Vancouver’s new mayor says the massive 56-centimetre ballot and long lines during the weekend election he won are an argument for a ward structure in Canada’s third largest city to replace the at-large system now in use.

“I do think it’s really a product of the at-large electoral system that we really need to get rid of. We had the mile-long ballot that every candidate has to be on because of the at-large system,” Kennedy Stewart said in an interview on Monday.

“The system is past its sell-by date and we need to change it,” the former NDP MP elected mayor said on Saturday. Mr. Stewart, who will be sworn in on Nov. 5, ran as an independent.

Mr. Stewart said he will be watching for Vancouver results from a pending provincial referendum on proportional representation, but that electoral change in the city would require the approval of the British Columbia government.

In 2004, voters in Vancouver rejected the idea of revamping the municipal system in place and ruling out the wards system that every other major city in Canada has in which councillors represent specific neighborhoods. The No side received 54 per cent of ballots in the plebiscite.

Former Vancouver mayor Mike Harcourt, also an ex-B.C. premier, said the weekend voting situation was additional fodder for reviving the debate over a wards system.

Mr. Harcourt said in an interview on Monday that a wards system would offer an alternative to last weekend’s election with a ballot featuring 158 names seeking 27 positions.

“You would be able to have a sane ballot rather than 158 people on it,” Mr. Harcourt said.

He said the parks board and school board could be elected by wards as well. “There’s all sorts of ways you could do it,” he said.

“The best argument is it would assure every area of the city a representative on the council and allow citizens to have a less daunting voting experience,” he said, adding it would facilitate “human-scale” elections in terms of getting to know the candidates.

It took awhile for results to be tabulated in Vancouver on election night – the result of long lineups at polling stations. In some places, returning officers were taking people’s ballots in their “secrecy sleeves” – a cardboard folder that hides the vote choices until the ballot is fed into a tabulating machine.

In a pair of statements on Monday, city official Jhenifer Pabillano said all of the city’s 136 tabulating machines were deployed for the election. It took 22 seconds to cast each ballot since they were about 12 centimetres longer “than a typical ballot” because of the list of 158 names.

“While many voting locations were busy, there were many that were not busy and had no lineups,” one of the statements said. “Busy locations were busy based on where voters chose to vote. Over half of our locations were not busy.” At locations with lineups, voters were advised by staff of the length of the wait and alternative places to vote.

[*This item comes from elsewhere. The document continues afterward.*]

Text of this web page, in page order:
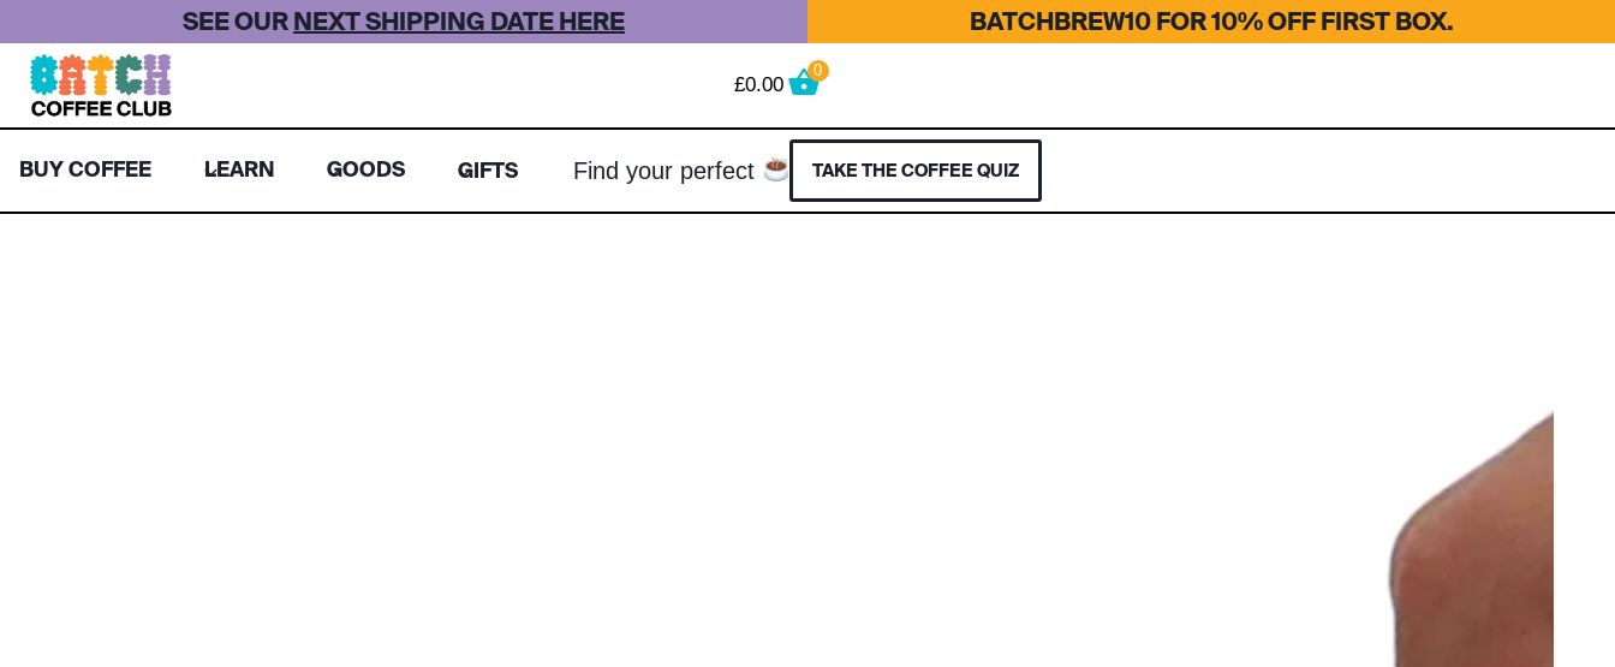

On Monday, Mr. Stewart’s victory was validated by his closest rival in the election.

In a statement, Ken Sim of the centre-right Non-Partisan Association (NPA) issued a statement conceding the race to Mr. Stewart.

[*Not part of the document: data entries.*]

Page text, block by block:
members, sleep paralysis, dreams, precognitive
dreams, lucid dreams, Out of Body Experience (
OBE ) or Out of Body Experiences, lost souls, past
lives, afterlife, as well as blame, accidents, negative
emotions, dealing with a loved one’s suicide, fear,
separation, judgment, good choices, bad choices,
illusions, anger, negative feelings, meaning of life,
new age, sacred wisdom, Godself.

Early Sunday morning, with Mr. Stewart only about 800 votes ahead of him as the results of the last poll were disclosed, Mr. Sim had declined to concede, saying he needed to consult NPA advisers.

“I apologize that it has taken time to acknowledge that Kennedy Stewart won the mayoral election," Mr. Sim said in his statement. “Given the close nature of the result, we believed that we owed it to our supporters and the city to ensure we had the correct result. This was not done to take away from Kennedy Stewart or his team’s accomplishment in any way.”